— А на вас Владимир Львович оказал давление?
— Был момент, когда он сказал:
— Давай текст поправим, вот это говори, а это не надо.
Сначала я согласилась — хорошо. На второй съемочный день — та же история. На четвертый я возразила:
— Нет, Владимир Львович, если я это не скажу, тогда и не сыграю.
— А, ну хорошо.
Партнерство на площадке — как игра в большой теннис. Приятно стоять в кадре с большими артистами, только следует держать удар. Не отбил подачу — все...
Это была хорошая для меня школа. Я поражалась, когда видела, как плачет в кадре Ингеборга. Если режиссер говорит, что надо правым глазом, то пожалуйста, слезы текут из правого. А хочешь — она плачет левым. Ингеборга была полностью в исторической теме, все, что только можно было, прочитала, изучила. Мне оставалось успевать и соответствовать. Второго шанса в таких случаях не предоставляют.

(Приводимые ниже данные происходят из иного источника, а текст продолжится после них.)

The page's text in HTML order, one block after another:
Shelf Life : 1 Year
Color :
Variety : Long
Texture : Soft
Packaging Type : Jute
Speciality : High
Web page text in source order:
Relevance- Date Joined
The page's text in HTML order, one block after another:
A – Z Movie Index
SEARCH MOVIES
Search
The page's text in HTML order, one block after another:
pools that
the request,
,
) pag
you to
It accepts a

— И в это время вам еще приходилось контролировать жизнь своих детей.
— Как бы я ни стремилась формировать рабочий график с учетом важных семейных событий, обязательно что-нибудь да случится. Это тяжело, но ничего не поделаешь, такая профессия. Не понимаю, как я смогла состояться как актриса, удержаться в профессии, имея четверых детей. Конечно, я трудолюбивый человек, и это правда, а не хвастовство. Но и профессия наша — очень ревнивая, чтобы сделать действительно что-то стоящее, требуется аскетизм и полное погружение. Поэтому иногда, пусть нечасто, но все же пропускаю дни рождения своих детей и выпускной бал, и родительские собрания. Когда в работе новый материал, он сосредоточен в голове, даже если я за рулем или вышла прогуляться. Учишь текст, разбираешь монолог. Или вспоминаешь сцену, которую вчера сняли, и думаешь, что я сделала не так. Это ужасно!
Когда нам, студентам, педагоги говорили, что даже на похоронах будете смотреть, как кто себя ведет, и запоминать, мы не верили. А оказалось, что так и есть...

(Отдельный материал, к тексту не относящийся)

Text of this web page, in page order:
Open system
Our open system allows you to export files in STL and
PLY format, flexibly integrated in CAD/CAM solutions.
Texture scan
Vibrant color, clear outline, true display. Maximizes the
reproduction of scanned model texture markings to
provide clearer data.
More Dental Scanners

— Вам легче играть, когда вы на эмоциональном подъеме, влюблены, например, или наоборот, когда трудно взять себя в руки?
— Мои роли, особенно в театре, драматичные. Например, сейчас играю «Любовные письма» с Гошей Куценко, «Казанову» с Сергеем Безруковым, он же режиссер-постановщик, «Мастера и Маргариту» в постановке Сергея Алдонина.
Поэтому чем мне самой хуже, тем лучше. Если произошло что-то трагическое, я играю как в последний раз. Иногда я считала часы, чтобы выйти на сцену и доиграть до того момента, когда можно уже наконец пострадать.
Но когда я играла в спектакле «Ленинградский романс», в Минске, в день смерти моего отца, горе такого уровня привело лишь к оцепенению. Говорят, что сцена лечит. Не знаю... Я не помню, как играла. Партнеры — Игорь Петренко и Дима Исаев — сказали потом, что все было как всегда. Непоправимое горе мне как артистке ничего не дало, а как человеку отняло часть души.
— На форумах вам ставят в упрек, что вы используете дублерш и каскадеров, а не работаете в трудных сценах сами. Ваше отношение к подобной критике?
— Беременной Матвеем я снималась в фильме «Мы из будущего». Мне предоставили дублера, но она так смешно бегала и прыгала, что я сама все сделала в кадре. В единственной сцене, где моя героиня ползет на животе, а вокруг взрывы, в кадре была девушка-каскадер из Канады. У меня не было таких сложных ролей, как у Тома Круза. Когда надо сесть на мотоцикл и проехать по оживленной дороге, разумеется, я справляюсь. Для самой себя, не для роли, я прыгала с парашютом со скалы, боролась со страхами.